In 2007, then-CIA director Gen. Mike Hayden addressed the Council of Foreign Relations on the agency’s strategy.

“America hasn’t just been lucky, and it isn’t as if the terrorists have been lazy or just aren’t trying,” he said. “Our nation’s bulwark is that group of experts at CIA, the National Counterterrorism Center, across the entire intelligence community who help prosecute this war with their deep knowledge of the enemy and their tight collaboration against a shared target.”

He went on to cite the activities by CIA operatives and analysts both in warzones and at home.

“We approach this war with no apologies, and we do so knowing we must continue and earn the trust of the American people for that operational space we need to do what the nation has asked of us,” Hayden said.

Five years later, Gohel points to the hundreds of international airports from which planes fly to the U.S., and at which there are inconsistent levels of security.

“Security is only as strong as the weakest link in the chain,” he says. “One lapse could have catastrophic consequences.”

The White House claims al-Qaida is weak and degraded from a decade of battling Western forces. Documents taken from Osama bin Laden’s Pakistani hideout and released by the Obama administration last week show the terrorist leader second guessing morale.

“Even though we were able to militarily and economically exhaust and weaken our greatest enemy before and after the eleventh,” says one letter addressed to a senior deputy, referring to the Sept. 11, 2001, terrorist attacks, “the enemy continues to possess the ability to topple any state we establish.”

That doesn’t seem to be the case following this most recent attack, set to occur on roughly the year anniversary of killing bin Laden.

“They are very, very tenacious, imaginative, determined, relentless and coldblooded,” Gohel says of al-Qaida.
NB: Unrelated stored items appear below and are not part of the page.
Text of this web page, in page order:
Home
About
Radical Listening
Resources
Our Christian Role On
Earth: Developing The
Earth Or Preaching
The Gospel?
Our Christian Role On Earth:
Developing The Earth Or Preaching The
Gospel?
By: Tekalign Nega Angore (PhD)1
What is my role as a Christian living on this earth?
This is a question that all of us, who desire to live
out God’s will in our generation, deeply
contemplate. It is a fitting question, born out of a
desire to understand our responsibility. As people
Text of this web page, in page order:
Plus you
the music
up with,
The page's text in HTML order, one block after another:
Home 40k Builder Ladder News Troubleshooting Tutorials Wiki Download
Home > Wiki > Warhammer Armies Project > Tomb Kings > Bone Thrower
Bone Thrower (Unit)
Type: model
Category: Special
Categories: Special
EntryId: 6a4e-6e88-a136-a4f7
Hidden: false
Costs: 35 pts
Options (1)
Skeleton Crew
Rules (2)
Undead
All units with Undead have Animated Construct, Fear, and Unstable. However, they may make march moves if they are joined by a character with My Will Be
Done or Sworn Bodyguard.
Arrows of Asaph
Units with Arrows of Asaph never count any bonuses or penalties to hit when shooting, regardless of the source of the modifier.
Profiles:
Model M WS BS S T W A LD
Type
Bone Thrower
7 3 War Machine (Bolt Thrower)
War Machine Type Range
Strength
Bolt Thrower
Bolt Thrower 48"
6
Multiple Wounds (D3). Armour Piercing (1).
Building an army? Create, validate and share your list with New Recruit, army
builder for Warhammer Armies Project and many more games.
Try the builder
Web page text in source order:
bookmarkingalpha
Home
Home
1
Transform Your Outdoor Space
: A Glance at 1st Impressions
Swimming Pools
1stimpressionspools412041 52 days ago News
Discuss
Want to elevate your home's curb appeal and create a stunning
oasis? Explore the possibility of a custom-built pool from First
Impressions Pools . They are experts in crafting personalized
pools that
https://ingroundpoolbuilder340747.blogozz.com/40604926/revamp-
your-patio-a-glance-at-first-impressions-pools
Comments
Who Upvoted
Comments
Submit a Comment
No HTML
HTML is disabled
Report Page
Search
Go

“It is surprising in the sense that they do have this continuing obsession with aircraft,” he says. “It shows that they are going to keep trying until they succeed.”

Western intelligence forces must now turn their full attention to Ibrahim al Asiri, Gohel says, the mastermind behind this most recent attempt as well as the 2009 attempt on Flight 253. Al Asiri, also based in Yemen, is a bombmaking “genius,” says former CIA officer Bruce Riedel.

“(Al-Qaida Arabian Peninsula) has taken advantage of the chaos to build a growing power base in the south outside Aden (in Yemen,” Riedel writes in a recent DailyBeast.com column. “There, Asiri is undoubtedly training a new generation of bomb makers.”

“He and his students may well have built more than one of the latest version captured by the CIA,” he says. “They are certain to keep trying to blast their way into American history.”

Gohel says, “this is the man who needs to be eliminated.”